Human Progress is the Trend
Here is an idea to keep in mind when looking at these data sets. Very often the news is depressing. Literally depressing. It's natural for the media to report on injustice and disasters in the world. However, the result is that gradual human progress is underreported. In reality, most measures of human wellbeing have improved hugely over recent decades. Pick a data set - child mortality, starvation, illiteracy .. they are all much improved over the last 50 years.
Child Mortality Data
data-child-mortality.txt
- global percentage of children dying before
the age of five. The amount of human misery in the left part of this
graph is breathtaking. I trimmed the data to start at 1960 as that's
when there is data for every year. Data from
https://ourworldindata.org/child-mortality
We'll include this graph in the assignment handout, but the rest you should bring to life through your own code. Not many people can say they've built their own numeric-color visualization like this.
Illiteracy Data
data-illiteracy.txt
- global illiteracy rate.
https://data.unicef.org/topic/education/literacy/
US Homicides Data
data-homicides.txt
- US homicide data. This data has a dramatic bump
in it. There was a significant increase in crime in the US from the late
1970's to the early 1990's, peaking in 1991. Since then there has been
an equally dramatic decline in crime so now it is historically low.
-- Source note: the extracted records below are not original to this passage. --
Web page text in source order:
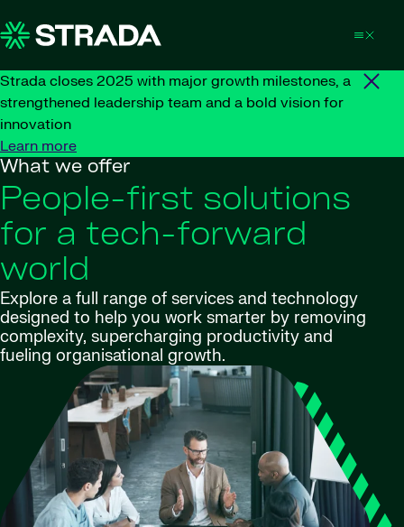
Strada closes 2025 with major growth milestones, a
strengthened leadership team and a bold vision for
innovation
Learn more
What we offer
People-first solutions
for a tech-forward
world
Explore a full range of services and technology
designed to help you work smarter by removing
complexity, supercharging productivity and
fueling organisational growth.
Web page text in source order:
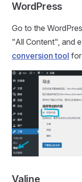
WordPress
Go to the
"All Content", and
conversion tool
Valine

There are many theories about this peak, including the effect of
leaded-gasoline on brain development, or the rise and fall of crack
cocaine. Data from
https://www.kaggle.com/marshallproject/crime-rates/version/1 although in
retrospect there were perhaps simpler sources for this data.
Side question: Art reflects life. There must be movies or other works of art that embody the themes of decay and criminality from that historic 1991 crime peak. Perhaps the movie Escape from New York. Or Trainspotting or the show The Wire.
Climate Data
data-climate.txt
- this data is quite dramatic. We are a clever and
resilient species, and I'm sure we will figure this out eventually.
This one looks best with a width of 1200 or more.
Climate scientists measure temperature again a "0" point which is a historical global average temperature. Each year is measured as the "anomaly" from the historical average, so -1.5 C for a cold year or +1.5 C for a hot year. I scaled the climate data to fit in the -1.0 .. +1.0 format, but kept the 0 point intact, so when you see gray years, those were around the long-term average temperature, with red years above average and blue years below. This data set is from https://gmao.gsfc.nasa.gov/reanalysis/MERRA-2/
There will be some whitespace to the right of your graph since the 140 or so rectangles don't divide into the canvas width evenly, leaving some white space at the right.
Terminal protip: The data file names all begin with data-
, so in the
terminal you can type data-
, hit the tab key, and the auto-complete
will show you the candidate file names. Then type in 1 more letter and
hit tab again to complete the filename. This is why people with a lot of
data often name the files according to some pattern, helping to keep
things organized and accessible from the command line.
And You're Done
That's a neat bit of real world data visualized with applied math - a spatial dimension of time combined with a dimension in color. Your program should be able to draw any of these frac data sets at various sizes. When your code is all cleaned up and correct, please turn in your quilt.py and your data-stripes.py files on paperless as hw 5.2.
Background
This assignment was created by Nick Parlante in 2019 for the revised Stanford CS106A in Python. The inspiration for the project was this Vox climate stripes article about how the color-stripe representation of climate data was showing up on plates and leggings as a sort of graphic-of-the-moment. The assignment uses the color dimension idea, but feeds through all sorts of data about the world to keep it from being too depressing.